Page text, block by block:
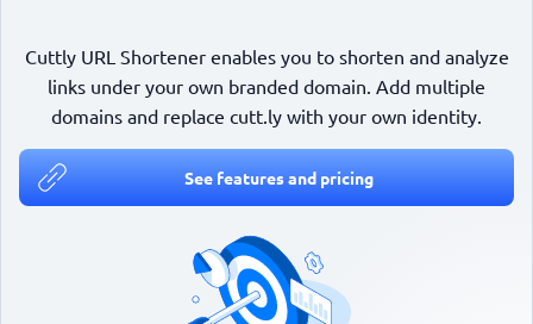
Cuttly URL Shortener enables you to shorten and analyze
links under your own branded domain. Add multiple
domains and replace cutt.ly with your own identity.
See features and pricing
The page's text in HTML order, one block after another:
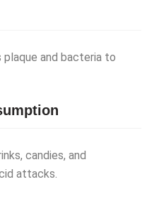
plaque and bacteria to
candies, and
attacks.
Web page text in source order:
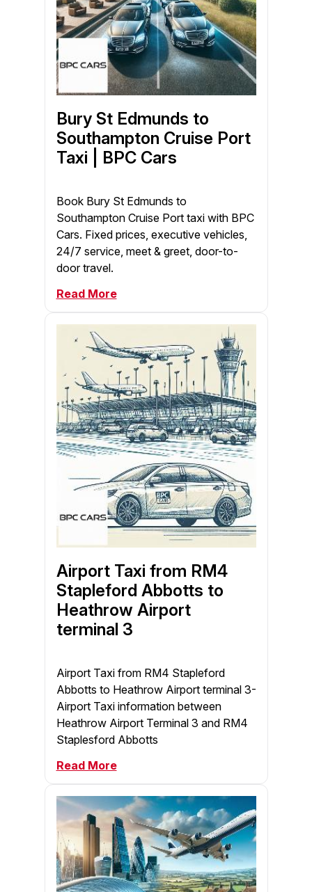
Bury St Edmunds to
Southampton Cruise Port
Taxi | BPC Cars
Book Bury St Edmunds to
Southampton Cruise Port taxi with BPC
Cars. Fixed prices, executive vehicles,
24/7 service, meet & greet, door-to-
door travel.
Read More
Airport Taxi from RM4
Stapleford Abbotts to
Heathrow Airport
terminal 3
Airport Taxi from RM4 Stapleford
Abbotts to Heathrow Airport terminal 3-
Airport Taxi information between
Heathrow Airport Terminal 3 and RM4
Staplesford Abbotts
Read More
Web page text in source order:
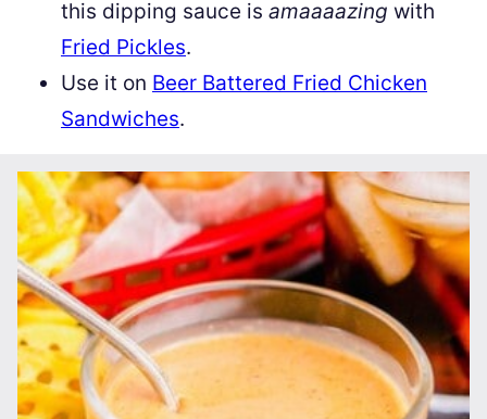
this dipping sauce is amaaaazing with
Fried Pickles.
Use it on Beer Battered Fried Chicken
Sandwiches.
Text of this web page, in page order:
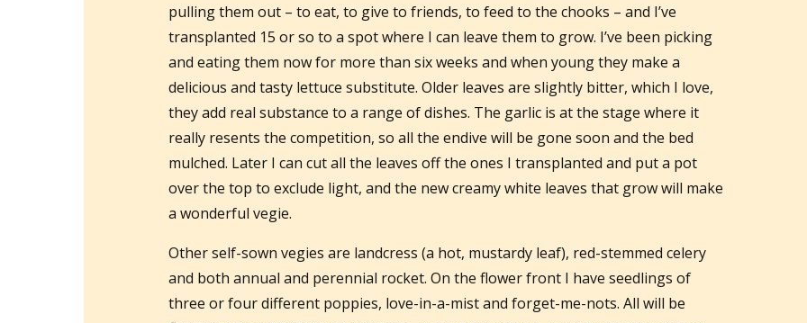
pulling them out – to eat, to give to friends, to feed to the chooks – and I’ve
transplanted 15 or so to a spot where I can leave them to grow. I’ve been picking
and eating them now for more than six weeks and when young they make a
delicious and tasty lettuce substitute. Older leaves are slightly bitter, which I love,
they add real substance to a range of dishes. The garlic is at the stage where it
really resents the competition, so all the endive will be gone soon and the bed
mulched. Later I can cut all the leaves off the ones I transplanted and put a pot
over the top to exclude light, and the new creamy white leaves that grow will make
a wonderful vegie.
Other self-sown vegies are landcress (a hot, mustardy leaf), red-stemmed celery
and both annual and perennial rocket. On the flower front I have seedlings of
three or four different poppies, love-in-a-mist and forget-me-nots. All will be
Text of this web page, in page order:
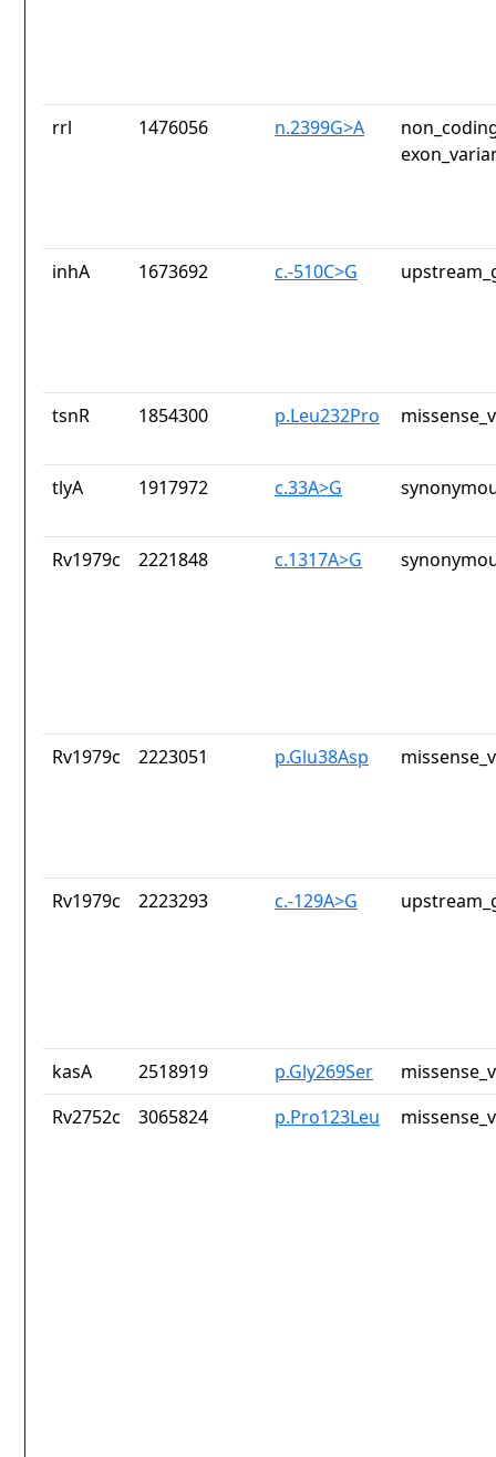
rrl 1476056 n.2399G>A
inhA 1673692 c.-510C>G
tsnR 1854300 p.Leu232Pro
tlyA 1917972 c.33A>G
Rv1979c 2221848 c.1317A>G
Rv1979c 2223051 p.Glu38Asp
Rv1979c 2223293 c.-129A>G
kasA 2518919 p.Gly269Ser
Rv2752c
3065824 p.Pro123Leu
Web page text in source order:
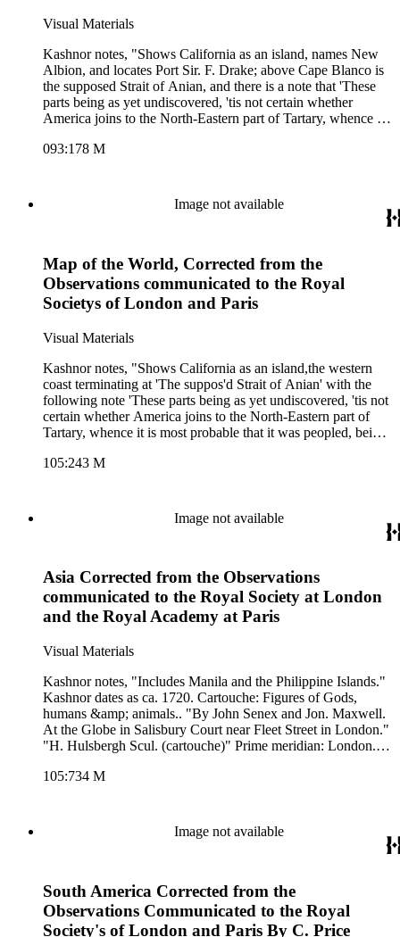
Visual Materials
Kashnor notes, "Shows California as an island, names New
Albion, and locates Port Sir. F. Drake; above Cape Blanco is
the supposed Strait of Anian, and there is a note that 'These
parts being as yet undiscovered, 'tis not certain whether
America joins to the North-Eastern part of Tartary, whence it
separated, if at all, but by narrow straits.' " Lengthy treatises
lines shown in oceans. Many notes.. Prime meridian: Ferro.
093:178 M
Image not available
Map of the World, Corrected from the
Observations communicated to the Royal
Societys of London and Paris
Visual Materials
Kashnor notes, "Shows California as an island,the western
coast terminating at 'The suppos'd Strait of Anian' with the
following note 'These parts being as yet undiscovered, 'tis not
certain whether America joins to the North-Eastern part of
Tartary, whence it is most probable that it was peopled, being
map duplicates 093:178M except for the dedication, which is
from Dr. Edmond Halley on wind circulation. Wind lines and
magnetic variation lines shown in oceans. Many notes.. Prime
Features: Cartouche. Verso Text: MS notes: 243.
105:243 M
Image not available
Asia Corrected from the Observations
communicated to the Royal Society at London
and the Royal Academy at Paris
Visual Materials
Kashnor notes, "Includes Manila and the Philippine Islands."
Kashnor dates as ca. 1720. Cartouche: Figures of Gods,
humans &amp; animals.. "By John Senex and Jon. Maxwell.
At the Globe in Salisbury Court near Fleet Street in London."
"H. Hulsbergh Scul. (cartouche)" Prime meridian: London.
Azimuthal. Watermark: Crowned fleur-di-lis VI. Printing
105:734 M
Image not available
South America Corrected from the
Observations Communicated to the Royal
Society's of London and Paris By C. Price

WHAT YOU ARE ASKED TO DO: From the records above, show each line that contains the word "undiscovered".

RESPONSE FOR THIS EXERCISE:
parts being as yet undiscovered, 'tis not certain whether
following note 'These parts being as yet undiscovered, 'tis not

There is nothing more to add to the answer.